Just sayin'...........That is if you have the part and tools available to do so........


----------



## vincent52100 (Aug 9, 2018)

Funny you should mention that. I have calipers but there is not an auto store or hardware store etc in this town that carries a thread gage. The older gentleman at Auto Zone said that they got rid of all the “old stuff” that we used to be able to find in any auto store. It was hard to find anyone that knew what a thread gage was. They wanted to sell me a feeler gage. So I ended up ordering one.


----------



## wa5cab (Aug 9, 2018)

Yeah, a lot of older people here might be surprised at what can't be bought at so-called auto parts stores these days.  The number of people around who can still overhaul/rebuild an engine, gearbox or front and rear axle is much smaller than it was even 20 years back.  I don't recall right now what the tool was (and I still haven't found the one that I once had) but I got the same sort of answer recently from a guy who runs a parts store that mainly deals with garages, not the general public.


----------



## Campfire (Aug 9, 2018)

Let me go out and dig around around my old headstock. I should have one that I can measure, and post up in a few minutes.


----------



## Campfire (Aug 9, 2018)

Here we go, (disclaimer) done with Mitutoyo digital guestimate caliper. 

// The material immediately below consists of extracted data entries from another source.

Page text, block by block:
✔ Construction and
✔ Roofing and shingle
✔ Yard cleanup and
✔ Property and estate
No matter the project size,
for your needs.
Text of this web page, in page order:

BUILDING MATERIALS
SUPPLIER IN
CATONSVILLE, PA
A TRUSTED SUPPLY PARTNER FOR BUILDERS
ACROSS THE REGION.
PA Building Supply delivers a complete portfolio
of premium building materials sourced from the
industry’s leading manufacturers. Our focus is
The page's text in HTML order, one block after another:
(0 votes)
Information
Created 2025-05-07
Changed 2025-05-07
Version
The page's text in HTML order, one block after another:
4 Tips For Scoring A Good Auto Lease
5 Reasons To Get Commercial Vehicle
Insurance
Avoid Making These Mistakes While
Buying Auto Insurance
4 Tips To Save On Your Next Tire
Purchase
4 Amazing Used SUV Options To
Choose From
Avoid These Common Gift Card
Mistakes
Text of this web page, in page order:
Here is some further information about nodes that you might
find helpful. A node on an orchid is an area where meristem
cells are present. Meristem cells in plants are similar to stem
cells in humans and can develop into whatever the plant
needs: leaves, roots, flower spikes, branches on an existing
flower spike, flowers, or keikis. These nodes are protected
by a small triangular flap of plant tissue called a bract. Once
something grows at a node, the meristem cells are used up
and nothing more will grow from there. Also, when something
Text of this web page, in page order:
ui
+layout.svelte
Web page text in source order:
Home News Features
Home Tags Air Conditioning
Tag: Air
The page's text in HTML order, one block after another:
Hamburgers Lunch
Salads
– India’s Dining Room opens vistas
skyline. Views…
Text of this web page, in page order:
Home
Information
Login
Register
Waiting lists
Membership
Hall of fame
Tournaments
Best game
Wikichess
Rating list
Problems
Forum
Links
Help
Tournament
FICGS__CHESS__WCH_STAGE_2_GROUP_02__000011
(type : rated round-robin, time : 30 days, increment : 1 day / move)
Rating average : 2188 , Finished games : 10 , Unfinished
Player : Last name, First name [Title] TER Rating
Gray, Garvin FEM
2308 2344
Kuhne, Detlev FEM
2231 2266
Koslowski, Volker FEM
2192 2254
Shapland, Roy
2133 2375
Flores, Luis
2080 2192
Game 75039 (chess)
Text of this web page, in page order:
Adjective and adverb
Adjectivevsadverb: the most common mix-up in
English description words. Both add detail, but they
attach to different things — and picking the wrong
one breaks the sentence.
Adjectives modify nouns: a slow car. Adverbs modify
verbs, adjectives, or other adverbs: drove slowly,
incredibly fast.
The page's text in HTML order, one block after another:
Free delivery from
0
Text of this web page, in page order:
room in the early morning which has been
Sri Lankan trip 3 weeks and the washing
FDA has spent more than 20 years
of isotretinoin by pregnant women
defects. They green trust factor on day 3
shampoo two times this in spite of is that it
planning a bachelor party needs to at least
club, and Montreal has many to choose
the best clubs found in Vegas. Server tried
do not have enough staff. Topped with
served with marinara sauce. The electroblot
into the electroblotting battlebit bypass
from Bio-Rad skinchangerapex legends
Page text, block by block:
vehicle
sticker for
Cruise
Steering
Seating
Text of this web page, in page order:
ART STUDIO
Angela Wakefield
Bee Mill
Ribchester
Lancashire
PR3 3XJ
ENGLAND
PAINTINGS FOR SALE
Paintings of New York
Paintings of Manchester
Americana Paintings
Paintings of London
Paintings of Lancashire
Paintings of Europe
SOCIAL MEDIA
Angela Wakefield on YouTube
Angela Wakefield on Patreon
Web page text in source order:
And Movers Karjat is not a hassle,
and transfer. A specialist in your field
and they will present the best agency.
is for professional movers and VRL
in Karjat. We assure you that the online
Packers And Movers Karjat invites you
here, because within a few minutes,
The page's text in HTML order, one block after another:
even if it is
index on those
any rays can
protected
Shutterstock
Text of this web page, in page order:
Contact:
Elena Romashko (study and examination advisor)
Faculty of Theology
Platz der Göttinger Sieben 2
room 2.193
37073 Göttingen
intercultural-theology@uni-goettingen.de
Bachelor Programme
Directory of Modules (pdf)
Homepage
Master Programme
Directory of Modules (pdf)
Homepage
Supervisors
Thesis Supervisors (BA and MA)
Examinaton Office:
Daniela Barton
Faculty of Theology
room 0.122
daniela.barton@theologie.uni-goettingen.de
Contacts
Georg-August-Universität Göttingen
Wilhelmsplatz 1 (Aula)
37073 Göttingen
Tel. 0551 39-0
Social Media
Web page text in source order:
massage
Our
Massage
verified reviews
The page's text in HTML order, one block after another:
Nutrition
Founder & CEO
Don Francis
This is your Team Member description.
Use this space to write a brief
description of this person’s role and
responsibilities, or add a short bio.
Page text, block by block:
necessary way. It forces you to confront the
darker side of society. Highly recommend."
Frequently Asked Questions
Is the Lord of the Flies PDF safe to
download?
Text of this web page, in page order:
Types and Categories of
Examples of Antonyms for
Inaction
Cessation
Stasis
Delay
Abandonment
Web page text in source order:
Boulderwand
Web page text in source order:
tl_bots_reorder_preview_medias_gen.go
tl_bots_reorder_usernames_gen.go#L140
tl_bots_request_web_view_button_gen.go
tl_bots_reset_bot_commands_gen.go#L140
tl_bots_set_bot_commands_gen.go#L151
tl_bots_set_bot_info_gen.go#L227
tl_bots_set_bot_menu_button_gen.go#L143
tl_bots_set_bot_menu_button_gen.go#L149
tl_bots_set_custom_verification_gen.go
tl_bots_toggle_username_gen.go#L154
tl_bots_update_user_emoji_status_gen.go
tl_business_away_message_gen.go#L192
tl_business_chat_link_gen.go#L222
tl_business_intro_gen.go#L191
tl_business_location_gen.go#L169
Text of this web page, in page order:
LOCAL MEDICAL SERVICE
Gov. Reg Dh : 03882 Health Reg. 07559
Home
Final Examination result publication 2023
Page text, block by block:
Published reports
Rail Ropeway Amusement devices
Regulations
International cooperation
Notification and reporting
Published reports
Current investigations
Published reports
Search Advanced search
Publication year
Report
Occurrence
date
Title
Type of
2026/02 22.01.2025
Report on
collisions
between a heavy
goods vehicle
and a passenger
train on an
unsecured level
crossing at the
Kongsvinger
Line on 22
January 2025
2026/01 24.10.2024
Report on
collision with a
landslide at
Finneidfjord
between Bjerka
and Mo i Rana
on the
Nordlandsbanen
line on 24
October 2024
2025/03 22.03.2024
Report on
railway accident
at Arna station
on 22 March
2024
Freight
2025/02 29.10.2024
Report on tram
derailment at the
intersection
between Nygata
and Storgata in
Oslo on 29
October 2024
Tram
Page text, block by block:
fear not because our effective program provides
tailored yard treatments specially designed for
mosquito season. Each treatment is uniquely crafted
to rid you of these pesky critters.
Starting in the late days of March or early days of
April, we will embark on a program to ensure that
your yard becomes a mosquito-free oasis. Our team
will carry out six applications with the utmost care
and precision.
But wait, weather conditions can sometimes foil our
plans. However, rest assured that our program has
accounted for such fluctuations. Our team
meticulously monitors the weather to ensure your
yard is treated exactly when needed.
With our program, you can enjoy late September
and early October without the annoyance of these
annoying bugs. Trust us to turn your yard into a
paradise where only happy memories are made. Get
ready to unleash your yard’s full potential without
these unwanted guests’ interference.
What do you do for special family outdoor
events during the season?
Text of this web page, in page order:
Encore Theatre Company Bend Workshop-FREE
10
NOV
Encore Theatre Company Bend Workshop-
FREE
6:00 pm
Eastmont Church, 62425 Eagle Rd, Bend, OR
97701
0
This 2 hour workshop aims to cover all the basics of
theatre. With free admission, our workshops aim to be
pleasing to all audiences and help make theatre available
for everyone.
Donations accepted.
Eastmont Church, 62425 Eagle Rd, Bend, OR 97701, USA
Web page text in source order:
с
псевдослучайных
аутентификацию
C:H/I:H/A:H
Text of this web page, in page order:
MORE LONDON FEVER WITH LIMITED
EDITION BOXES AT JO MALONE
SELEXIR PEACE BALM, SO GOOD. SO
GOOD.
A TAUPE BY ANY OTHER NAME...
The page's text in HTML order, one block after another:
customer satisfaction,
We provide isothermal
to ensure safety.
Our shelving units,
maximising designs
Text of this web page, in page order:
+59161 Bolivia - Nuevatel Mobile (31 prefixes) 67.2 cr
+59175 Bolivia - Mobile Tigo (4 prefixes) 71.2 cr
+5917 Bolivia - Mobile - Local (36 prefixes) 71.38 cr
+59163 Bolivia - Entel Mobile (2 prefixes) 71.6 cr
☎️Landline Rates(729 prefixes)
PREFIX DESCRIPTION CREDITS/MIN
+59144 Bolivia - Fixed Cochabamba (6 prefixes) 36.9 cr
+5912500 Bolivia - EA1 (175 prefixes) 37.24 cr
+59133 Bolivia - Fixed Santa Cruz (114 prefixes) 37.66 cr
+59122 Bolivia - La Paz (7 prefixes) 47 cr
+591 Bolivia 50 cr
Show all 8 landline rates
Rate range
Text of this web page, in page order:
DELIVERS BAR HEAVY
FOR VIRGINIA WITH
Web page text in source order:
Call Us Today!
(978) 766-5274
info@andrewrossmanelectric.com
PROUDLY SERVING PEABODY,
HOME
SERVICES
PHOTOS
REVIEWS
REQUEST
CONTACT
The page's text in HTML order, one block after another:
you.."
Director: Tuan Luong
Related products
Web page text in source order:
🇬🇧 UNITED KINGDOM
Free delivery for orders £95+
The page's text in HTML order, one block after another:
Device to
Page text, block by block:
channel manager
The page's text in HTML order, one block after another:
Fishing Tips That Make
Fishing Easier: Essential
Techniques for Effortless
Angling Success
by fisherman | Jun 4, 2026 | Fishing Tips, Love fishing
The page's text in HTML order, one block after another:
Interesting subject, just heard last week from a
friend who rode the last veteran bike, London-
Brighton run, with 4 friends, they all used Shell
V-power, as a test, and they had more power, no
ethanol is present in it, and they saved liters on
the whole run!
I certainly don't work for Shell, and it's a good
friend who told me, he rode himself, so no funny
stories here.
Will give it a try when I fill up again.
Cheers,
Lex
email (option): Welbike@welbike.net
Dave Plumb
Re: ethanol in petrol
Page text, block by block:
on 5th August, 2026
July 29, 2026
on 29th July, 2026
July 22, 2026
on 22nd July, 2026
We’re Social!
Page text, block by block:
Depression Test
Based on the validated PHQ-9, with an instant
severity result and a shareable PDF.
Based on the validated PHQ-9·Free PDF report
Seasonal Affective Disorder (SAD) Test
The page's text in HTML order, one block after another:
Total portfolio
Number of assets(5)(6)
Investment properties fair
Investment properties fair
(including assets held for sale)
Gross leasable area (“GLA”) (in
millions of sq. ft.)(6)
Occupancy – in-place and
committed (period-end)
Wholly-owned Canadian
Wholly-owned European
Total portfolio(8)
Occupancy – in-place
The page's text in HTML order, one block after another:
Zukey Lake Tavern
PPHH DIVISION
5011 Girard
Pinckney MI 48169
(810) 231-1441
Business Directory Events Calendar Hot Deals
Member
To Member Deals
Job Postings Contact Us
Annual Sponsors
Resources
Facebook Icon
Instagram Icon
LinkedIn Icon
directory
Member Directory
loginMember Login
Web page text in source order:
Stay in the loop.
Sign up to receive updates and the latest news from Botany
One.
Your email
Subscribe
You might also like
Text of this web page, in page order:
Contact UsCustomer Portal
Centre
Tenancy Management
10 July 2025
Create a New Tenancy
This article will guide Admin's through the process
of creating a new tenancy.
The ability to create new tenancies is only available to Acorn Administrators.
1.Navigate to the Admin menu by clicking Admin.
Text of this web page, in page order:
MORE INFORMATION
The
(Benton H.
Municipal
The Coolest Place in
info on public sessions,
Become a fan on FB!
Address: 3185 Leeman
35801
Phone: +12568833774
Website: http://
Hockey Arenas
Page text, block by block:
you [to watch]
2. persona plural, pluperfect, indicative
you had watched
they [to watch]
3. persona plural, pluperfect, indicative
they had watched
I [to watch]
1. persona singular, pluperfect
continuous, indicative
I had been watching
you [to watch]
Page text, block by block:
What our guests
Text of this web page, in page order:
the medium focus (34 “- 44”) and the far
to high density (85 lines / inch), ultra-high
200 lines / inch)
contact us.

Spindle shaft threads OD = 1.288" and the OD of the threads (depth) = 1.253" 
Thread pitch = 20 TPI
Nut ID = 1.237" with an OD of the spanner surface of 1.684"
And these are the measurements of the nut on the spindle shaft on the RIGHT SIDE of this picture...


----------



## vincent52100 (Aug 9, 2018)

Thank you! Just what I needed. Really appreciate it.


----------



## MathewsLG (Dec 16, 2020)

This was perfect. I have a Logan 820 that I am working through, and the current take-up nut is too large to fit through the gear cover. Planning to make a new take up nut so that it will fit under the cover.


----------



## wa5cab (Dec 16, 2020)

That sounds like a lot of unnecessary work just to avoid removing the cover.  Remove the cover, set the bearing pre-load to factory specs, and reinstall the cover.  Check the preload maybe annually.


----------



## MathewsLG (Dec 16, 2020)

wa5cab said:


> That sounds like a lot of unnecessary work just to avoid removing the cover.  Remove the cover, set the bearing pre-load to factory specs, and reinstall the cover.  Check the preload maybe annually.


I think this was for me. It is a lot of work, but also good practice on threading and practice in general (which I need). As far as removing and installing the cover, the take up nut that came on my lathe does not leave space for the cover to be on at all. It's a great big ghastly thing that I should replace.


----------



## wa5cab (Dec 17, 2020)

OK.  Then that is different.  Since you didn't explicitly say that the nut wasn't original, and it wouldn't be unusual for the designer to intend that covers be removed for what would be rarely done, I just assumed that it was.  Despite what some of us seem to think, most of us really aren't smarter than the original designer.   










o


----------



## Nogoingback (Dec 21, 2020)

wa5cab said:


> That sounds like a lot of unnecessary work just to avoid removing the cover.  Remove the cover, set the bearing pre-load to factory specs, and reinstall the cover.  Check the preload maybe annually.




The Logans don't have a provision for preload adjustment since the preload is built into the chuck-side bearing.  The only
reason I can think of to remove the nut would be to replace it with a spider.


----------